Les auteurs concluent qu’une promenade de deux heures dans une zone entourée de véhicules à moteur diesel a causé une réduction significative de la fonction pulmonaire par rapport à une promenade dans le parc, bien qu’il n’y ait pas eu de différence dans les symptômes d’asthme. Ils disent aussi qu’ils ont trouvé que la différence la plus significative entre les deux endroits est celle des particules ultrafines et du carbone, ce qui, selon eux, soutient que les effets respiratoires indésirables sont en grande partie attribuables à de très petites particules pouvant être profondément inhalées les poumons.

Que fait le NHS Knowledge Service de cette étude?

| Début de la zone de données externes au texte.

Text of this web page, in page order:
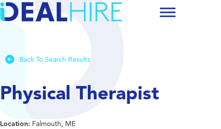
Back To Search Results
Physical Therapist
Location: Falmouth, ME
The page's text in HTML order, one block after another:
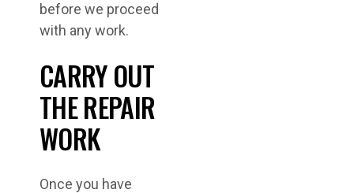
before we proceed
with any work.
CARRY OUT
THE REPAIR
WORK
Once you have
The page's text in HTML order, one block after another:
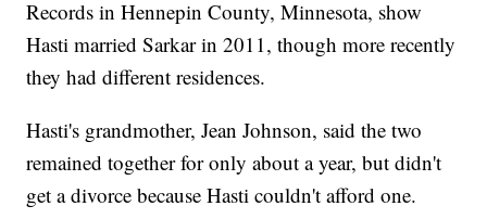
Records in Hennepin County, Minnesota, show
Hasti married Sarkar in 2011, though more recently
they had different residences.
Hasti's grandmother, Jean Johnson, said the two
remained together for only about a year, but didn't
get a divorce because Hasti couldn't afford one.
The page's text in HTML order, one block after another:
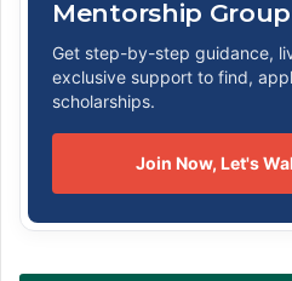
Mentorship Group
Get step-by-step guidance,
exclusive support to find,
scholarships.
Join Now, Let's
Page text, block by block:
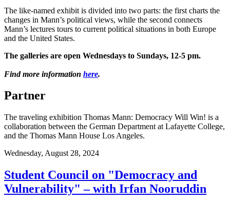
The like-named exhibit is divided into two parts: the first charts the
changes in Mann’s political views, while the second connects
Mann’s lectures tours to current political situations in both Europe
and the United States.
The galleries are open Wednesdays to Sundays, 12-5 pm.
Find more information here.
Partner
The traveling exhibition Thomas Mann: Democracy Will Win! is a
collaboration between the German Department at Lafayette College,
and the Thomas Mann House Los Angeles.
Wednesday, August 28, 2024
Student Council on "Democracy and
Vulnerability" – with Irfan Nooruddin
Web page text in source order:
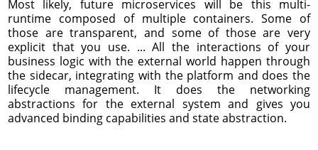
Most likely, future microservices will be this multi-
runtime composed of multiple containers. Some of
those are transparent, and some of those are very
explicit that you use. ... All the interactions of your
business logic with the external world happen through
the sidecar, integrating with the platform and does the
lifecycle management. It does the networking
abstractions for the external system and gives you
advanced binding capabilities and state abstraction.

Cette expérience soigneusement menée a montré que les niveaux de polluants de la circulation, tels que les particules ultrafines, sont plus élevés dans un endroit occupé comme Oxford Street par rapport à l’environnement vert de Hyde Park à proximité. Il a démontré que les mesures objectives de la fonction pulmonaire chez les asthmatiques étaient légèrement plus faibles à la suite d’une exposition routière. Quelques points supplémentaires à considérer:

Bien que les mesures de la fonction pulmonaire aient été moins nombreuses après l’exposition à Oxford Street, il est important de noter que les participants eux-mêmes n’ont observé aucune différence de symptômes entre les sites d’exposition ni besoin d’autres médicaments pour soulager l’asthme. La taille de la réduction de la fonction pulmonaire à un site par rapport à l’autre était relativement faible.

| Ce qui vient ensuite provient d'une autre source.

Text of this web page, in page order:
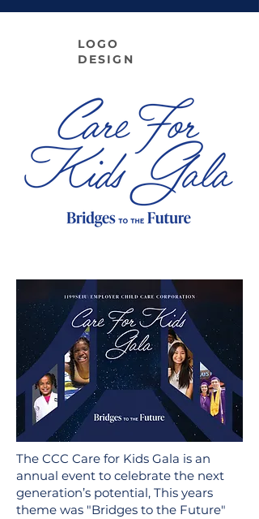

Deux heures étaient une courte exposition, et les effets d’une exposition à plus long terme ou si les participants avaient été impliqués dans des activités plus exigeantes que la marche, comme la course ou le vélo, ne sont pas connus. Les résultats peuvent également être différents si l’étude avait été répétée pendant les mois d’été.

Il n’est pas certain que c’est le diesel en particulier qui est la cause du problème. L’exposition aux véhicules à essence n’a pas été testée.

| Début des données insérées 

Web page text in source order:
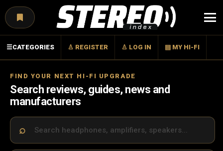
☰CATEGORIES ♙ REGISTER ♙ LOG IN ▤ MY HI-FI
FIND YOUR NEXT HI-FI UPGRADE
Search reviews, guides, news and
manufacturers
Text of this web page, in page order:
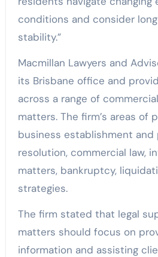
conditions and consider
stability.”
Macmillan Lawyers and
its Brisbane office and
across a range of
matters. The firm’s areas of
business establishment
resolution, commercial law,
matters, bankruptcy,
strategies.
The firm stated that legal
matters should focus on
information and assisting

Cette étude n’a examiné que les adultes asthmatiques (âge moyen de 32 ans); nous ne savons pas si les mêmes effets seraient observés chez les enfants souffrant d’asthme, chez ceux qui souffrent d’autres affections pulmonaires telles que les maladies chroniques obstructives des voies respiratoires, ou chez ceux qui n’ont aucune maladie pulmonaire restrictive.

Comme il était impossible d’aveugler les participants à cette étude, certains biais peuvent être introduits car ils peuvent s’attendre à une réduction plus importante de leur fonction pulmonaire à la suite d’une marche dans un environnement rempli de circulation. Cependant, on s’attendrait à voir une plus grande différence dans la déclaration subjective des symptômes d’asthme si c’était le cas.

Les personnes asthmatiques sont généralement plus enclines à avoir des exacerbations pendant l’exercice et de nombreux facteurs peuvent entraîner une constriction des voies respiratoires, notamment le froid, les polluants environnementaux, les maladies virales et le stress. Bien qu’il soit tout à fait plausible que les vapeurs de diesel aggravent l’asthme, il est possible que les symptômes aient été causés, au moins en partie, par une visite frénétique dans les rues animées d’Oxford Street par rapport à une promenade relaxante dans le parc.

Comme le concluent les auteurs, «sans étude supplémentaire, nous ne croyons pas que ces résultats devraient dissuader la plupart des personnes souffrant d’asthme de visiter ou de travailler dans des environnements urbains achalandés».

Sir Muir Grey ajoute …

Tout le monde devrait essayer de garder sa vie aussi libre que possible des produits chimiques, mais une liberté totale est impossible car nous dépendons de certains produits chimiques. Les personnes allergiques ont encore plus de raisons d’être prudentes, mais il est tout aussi important que les personnes souffrant de maladies chroniques vivent pleinement leur vie et fassent confiance à leurs sentiments. Si aucun symptôme ne se développe, il n’est pas nécessaire d’éviter le défi d’Oxford Street.